9 Regeling van werkzaamheden

De voorzitter:

Op verzoek van de aanvrager stel ik voor om het dertigledendebat over het bericht dat er te weinig geld is voor ouderenzorg van de lijst af te voeren.

Ik stel voor om vanmiddag ook te stemmen over de aangehouden motie-Lodders (33750-XIII, nr. 44) en de aangehouden motie-Rog (33750-VIII, nr. 29).

Op verzoek van een aantal leden stel ik voor, enkele door hen ingediende moties opnieuw aan te houden.

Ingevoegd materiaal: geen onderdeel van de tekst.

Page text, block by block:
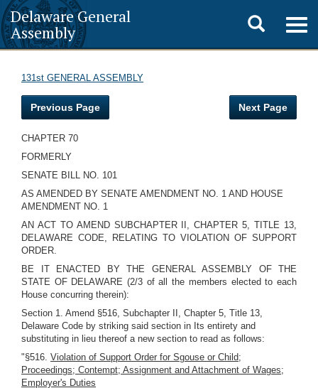
Delaware General
Assembly
Toggle
search
131st GENERAL ASSEMBLY
Previous Page Next Page
CHAPTER 70
FORMERLY
SENATE BILL NO. 101
AS AMENDED BY SENATE AMENDMENT NO. 1 AND HOUSE
AMENDMENT NO. 1
AN ACT TO AMEND SUBCHAPTER II, CHAPTER 5, TITLE 13,
DELAWARE CODE, RELATING TO VIOLATION OF SUPPORT
ORDER.
BE IT ENACTED BY THE GENERAL ASSEMBLY OF THE
STATE OF DELAWARE (2/3 of all the members elected to each
House concurring therein):
Section 1. Amend §516, Subchapter II, Chapter 5, Title 13,
Delaware Code by striking said section in Its entirety and
substituting in lieu thereof a new section to read as follows:
"§516. Violation of Support Order for Sgouse or Child;
Proceedings; Contempt; Assignment and Attachment of Wages;
Employer's Duties

Dit betekent dat de in artikel 69, tweede lid, van het Reglement van Orde genoemde termijn van twee maanden voor de volgende moties opnieuw gaat lopen:

  • -de gewijzigde motie-Dik-Faber (30195, nr. 40, was nr. 38);

  • -de motie-Dik-Faber (30195, nr. 39);

  • -de motie-Dik-Faber c.s. (30872, nr. 138);

  • -de motie-Dik-Faber (29984, nr. 396);

  • -de motie-Dik-Faber c.s. (29984, nr. 354);

  • -de motie-Dik-Faber (21501-08, nr. 464).

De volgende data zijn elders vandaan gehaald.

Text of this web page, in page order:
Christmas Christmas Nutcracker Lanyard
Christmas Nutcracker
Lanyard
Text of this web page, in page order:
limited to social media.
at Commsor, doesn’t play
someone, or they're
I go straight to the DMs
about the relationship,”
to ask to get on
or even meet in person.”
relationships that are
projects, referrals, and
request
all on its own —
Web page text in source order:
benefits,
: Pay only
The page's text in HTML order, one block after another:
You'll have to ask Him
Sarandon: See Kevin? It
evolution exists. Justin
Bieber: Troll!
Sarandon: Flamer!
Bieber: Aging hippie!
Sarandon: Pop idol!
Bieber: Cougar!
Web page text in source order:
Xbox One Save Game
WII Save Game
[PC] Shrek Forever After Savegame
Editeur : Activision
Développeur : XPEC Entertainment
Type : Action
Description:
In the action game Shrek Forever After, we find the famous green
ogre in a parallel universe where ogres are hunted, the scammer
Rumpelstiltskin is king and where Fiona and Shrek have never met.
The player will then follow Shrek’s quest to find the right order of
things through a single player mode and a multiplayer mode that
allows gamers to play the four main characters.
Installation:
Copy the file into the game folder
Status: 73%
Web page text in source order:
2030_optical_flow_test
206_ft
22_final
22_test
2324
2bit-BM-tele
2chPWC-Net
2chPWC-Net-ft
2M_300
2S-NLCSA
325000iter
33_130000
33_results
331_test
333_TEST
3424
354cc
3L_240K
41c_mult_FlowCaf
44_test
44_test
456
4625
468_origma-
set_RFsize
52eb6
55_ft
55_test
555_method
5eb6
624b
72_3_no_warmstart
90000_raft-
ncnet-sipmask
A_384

Ik stel voor, toe te voegen aan de agenda:

  • -het VAO Internationalisering in het onderwijs, naar aanleiding van een algemeen overleg gehouden op 12 december jongstleden, met als eerste spreker de heer Duisenberg van de VVD;

  • -het VAO Eerstelijnszorg, naar aanleiding van een algemeen overleg gehouden op 12 december jongstleden, met als eerste spreker de heer Van Gerven van de SP;

  • -het VAO Externe veiligheid / handhaving, naar aanleiding van een algemeen overleg gehouden op 12 december jongstleden, met als eerste spreker mevrouw Van Tongeren van GroenLinks;

  • -het VAO EU-arbeidsmigranten, naar aanleiding van een algemeen overleg gehouden op 12 december jongstleden, met als eerste spreker de heer Van Klaveren van de PVV-fractie.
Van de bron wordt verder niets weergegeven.